Stored data

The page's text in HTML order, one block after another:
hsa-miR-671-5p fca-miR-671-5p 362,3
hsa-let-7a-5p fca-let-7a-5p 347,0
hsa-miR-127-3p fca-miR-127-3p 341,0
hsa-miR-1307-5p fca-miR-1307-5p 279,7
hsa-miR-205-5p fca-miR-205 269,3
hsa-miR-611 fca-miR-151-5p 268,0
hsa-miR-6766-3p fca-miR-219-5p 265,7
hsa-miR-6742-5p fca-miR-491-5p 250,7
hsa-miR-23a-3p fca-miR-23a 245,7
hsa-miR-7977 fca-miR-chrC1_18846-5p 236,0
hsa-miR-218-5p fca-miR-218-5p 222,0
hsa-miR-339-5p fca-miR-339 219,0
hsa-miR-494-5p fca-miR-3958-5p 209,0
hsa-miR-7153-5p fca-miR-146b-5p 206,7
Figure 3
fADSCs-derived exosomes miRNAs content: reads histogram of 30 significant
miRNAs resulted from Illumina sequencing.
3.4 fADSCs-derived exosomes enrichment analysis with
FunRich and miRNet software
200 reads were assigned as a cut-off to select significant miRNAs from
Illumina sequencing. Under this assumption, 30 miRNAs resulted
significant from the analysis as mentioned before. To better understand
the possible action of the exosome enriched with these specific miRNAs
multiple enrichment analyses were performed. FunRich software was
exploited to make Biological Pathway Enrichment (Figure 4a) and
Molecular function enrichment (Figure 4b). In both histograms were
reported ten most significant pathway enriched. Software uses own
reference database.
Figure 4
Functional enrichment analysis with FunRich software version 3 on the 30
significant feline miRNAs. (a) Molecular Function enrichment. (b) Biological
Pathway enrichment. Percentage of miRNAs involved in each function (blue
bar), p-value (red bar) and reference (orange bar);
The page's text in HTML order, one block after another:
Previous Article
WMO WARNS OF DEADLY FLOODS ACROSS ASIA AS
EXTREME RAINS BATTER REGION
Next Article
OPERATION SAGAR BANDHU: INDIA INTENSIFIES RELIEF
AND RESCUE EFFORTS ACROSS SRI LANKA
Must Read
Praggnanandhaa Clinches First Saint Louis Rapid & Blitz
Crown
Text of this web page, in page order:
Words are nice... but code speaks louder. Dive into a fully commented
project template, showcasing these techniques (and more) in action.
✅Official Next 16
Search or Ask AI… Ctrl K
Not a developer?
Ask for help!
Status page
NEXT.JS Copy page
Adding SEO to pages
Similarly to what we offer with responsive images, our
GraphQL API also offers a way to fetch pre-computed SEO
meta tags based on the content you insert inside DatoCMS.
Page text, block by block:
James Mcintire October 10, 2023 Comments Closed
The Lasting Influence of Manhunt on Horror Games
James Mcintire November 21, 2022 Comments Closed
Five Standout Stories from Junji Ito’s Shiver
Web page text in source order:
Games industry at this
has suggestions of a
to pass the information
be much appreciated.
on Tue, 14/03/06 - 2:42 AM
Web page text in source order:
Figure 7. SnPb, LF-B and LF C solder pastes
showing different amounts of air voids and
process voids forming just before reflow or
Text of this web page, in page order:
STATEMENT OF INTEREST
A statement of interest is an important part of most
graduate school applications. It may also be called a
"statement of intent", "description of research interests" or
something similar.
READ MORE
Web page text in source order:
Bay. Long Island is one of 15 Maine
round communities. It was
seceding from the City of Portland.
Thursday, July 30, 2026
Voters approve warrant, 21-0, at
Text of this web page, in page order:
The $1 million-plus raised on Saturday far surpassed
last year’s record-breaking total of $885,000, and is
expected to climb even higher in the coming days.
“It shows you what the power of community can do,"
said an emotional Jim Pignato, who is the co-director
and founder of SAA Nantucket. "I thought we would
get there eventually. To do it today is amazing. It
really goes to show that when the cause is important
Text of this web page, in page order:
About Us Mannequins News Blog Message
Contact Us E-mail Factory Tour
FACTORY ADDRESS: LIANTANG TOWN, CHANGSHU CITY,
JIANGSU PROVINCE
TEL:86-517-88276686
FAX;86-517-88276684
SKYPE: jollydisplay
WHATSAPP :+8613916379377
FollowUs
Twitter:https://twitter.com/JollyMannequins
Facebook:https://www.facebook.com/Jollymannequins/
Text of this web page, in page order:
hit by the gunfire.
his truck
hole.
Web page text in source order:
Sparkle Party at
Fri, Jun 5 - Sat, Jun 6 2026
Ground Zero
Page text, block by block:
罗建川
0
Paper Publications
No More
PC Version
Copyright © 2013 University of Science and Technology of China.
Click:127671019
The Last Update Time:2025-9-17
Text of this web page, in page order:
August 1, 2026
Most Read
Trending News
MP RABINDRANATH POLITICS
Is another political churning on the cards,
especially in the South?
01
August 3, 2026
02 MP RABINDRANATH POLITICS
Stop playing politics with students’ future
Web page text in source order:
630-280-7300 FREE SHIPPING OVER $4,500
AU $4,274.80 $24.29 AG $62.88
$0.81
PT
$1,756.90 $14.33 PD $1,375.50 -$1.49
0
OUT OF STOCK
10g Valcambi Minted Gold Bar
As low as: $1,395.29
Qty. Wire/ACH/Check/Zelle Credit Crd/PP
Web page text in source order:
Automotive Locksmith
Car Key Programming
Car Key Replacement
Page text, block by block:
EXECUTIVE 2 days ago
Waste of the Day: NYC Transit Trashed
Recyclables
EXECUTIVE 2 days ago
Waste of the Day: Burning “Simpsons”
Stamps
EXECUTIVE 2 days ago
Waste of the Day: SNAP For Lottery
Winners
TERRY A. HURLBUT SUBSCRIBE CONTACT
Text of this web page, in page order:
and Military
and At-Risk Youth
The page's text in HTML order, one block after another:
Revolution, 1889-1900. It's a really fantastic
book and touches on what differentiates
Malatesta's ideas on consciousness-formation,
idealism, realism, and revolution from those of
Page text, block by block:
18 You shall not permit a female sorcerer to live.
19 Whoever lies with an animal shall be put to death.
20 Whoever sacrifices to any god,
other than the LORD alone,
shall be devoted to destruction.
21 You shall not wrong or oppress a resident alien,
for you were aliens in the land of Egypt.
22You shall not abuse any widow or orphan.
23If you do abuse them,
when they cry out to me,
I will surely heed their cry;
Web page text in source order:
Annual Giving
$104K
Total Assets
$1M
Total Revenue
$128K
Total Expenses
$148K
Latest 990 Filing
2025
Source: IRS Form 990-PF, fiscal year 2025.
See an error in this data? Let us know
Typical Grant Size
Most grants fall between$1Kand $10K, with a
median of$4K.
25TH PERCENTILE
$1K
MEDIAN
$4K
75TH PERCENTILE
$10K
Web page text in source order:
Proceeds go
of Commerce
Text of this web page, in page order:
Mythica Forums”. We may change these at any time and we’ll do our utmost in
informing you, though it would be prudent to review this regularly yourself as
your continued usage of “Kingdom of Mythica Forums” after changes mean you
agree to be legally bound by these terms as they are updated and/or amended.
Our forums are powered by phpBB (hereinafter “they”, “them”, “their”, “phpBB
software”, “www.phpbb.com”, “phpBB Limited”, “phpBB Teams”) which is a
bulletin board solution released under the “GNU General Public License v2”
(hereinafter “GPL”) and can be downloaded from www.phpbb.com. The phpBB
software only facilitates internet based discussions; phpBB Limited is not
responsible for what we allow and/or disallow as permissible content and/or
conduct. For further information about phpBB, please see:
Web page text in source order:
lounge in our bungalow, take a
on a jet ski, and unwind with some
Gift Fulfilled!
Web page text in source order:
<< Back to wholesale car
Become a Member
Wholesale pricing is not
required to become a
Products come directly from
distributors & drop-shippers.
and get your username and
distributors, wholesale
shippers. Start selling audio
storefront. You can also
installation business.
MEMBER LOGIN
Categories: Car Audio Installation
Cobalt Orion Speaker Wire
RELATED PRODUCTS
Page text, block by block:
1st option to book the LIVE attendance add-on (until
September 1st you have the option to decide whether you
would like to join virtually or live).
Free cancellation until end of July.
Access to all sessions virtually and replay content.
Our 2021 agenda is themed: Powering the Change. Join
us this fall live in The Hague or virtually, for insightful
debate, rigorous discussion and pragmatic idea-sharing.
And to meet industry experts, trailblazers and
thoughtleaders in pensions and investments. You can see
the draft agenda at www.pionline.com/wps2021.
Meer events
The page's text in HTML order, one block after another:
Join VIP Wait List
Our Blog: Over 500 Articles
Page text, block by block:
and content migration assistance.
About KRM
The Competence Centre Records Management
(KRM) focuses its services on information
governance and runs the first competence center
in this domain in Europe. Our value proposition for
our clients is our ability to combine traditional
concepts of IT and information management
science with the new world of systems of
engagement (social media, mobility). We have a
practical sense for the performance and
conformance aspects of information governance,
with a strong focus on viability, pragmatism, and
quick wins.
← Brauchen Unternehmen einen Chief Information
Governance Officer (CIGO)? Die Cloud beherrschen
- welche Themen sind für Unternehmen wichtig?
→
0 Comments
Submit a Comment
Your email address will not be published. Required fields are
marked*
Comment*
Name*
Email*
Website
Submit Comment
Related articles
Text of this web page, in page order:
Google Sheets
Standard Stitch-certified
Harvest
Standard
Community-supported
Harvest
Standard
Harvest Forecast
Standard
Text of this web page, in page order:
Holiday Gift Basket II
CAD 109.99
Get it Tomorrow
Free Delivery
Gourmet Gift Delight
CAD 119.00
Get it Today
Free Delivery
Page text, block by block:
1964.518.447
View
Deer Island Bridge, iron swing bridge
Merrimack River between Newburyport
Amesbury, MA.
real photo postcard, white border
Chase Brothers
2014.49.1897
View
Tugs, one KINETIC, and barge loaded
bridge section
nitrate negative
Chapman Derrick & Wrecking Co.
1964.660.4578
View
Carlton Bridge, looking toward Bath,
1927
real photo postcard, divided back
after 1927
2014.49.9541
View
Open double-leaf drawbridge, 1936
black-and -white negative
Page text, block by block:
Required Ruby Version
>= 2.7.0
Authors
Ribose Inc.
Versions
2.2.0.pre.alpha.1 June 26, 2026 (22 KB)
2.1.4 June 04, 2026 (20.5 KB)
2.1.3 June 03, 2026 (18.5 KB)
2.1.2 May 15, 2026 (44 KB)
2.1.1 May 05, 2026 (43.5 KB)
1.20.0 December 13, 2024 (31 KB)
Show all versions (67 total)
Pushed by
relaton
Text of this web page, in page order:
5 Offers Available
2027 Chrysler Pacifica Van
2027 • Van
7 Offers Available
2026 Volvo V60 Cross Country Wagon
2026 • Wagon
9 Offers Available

Problem | The answer must consist of every line above that contains the word "white".

Reply to the exercise |
real photo postcard, white border
black-and -white negative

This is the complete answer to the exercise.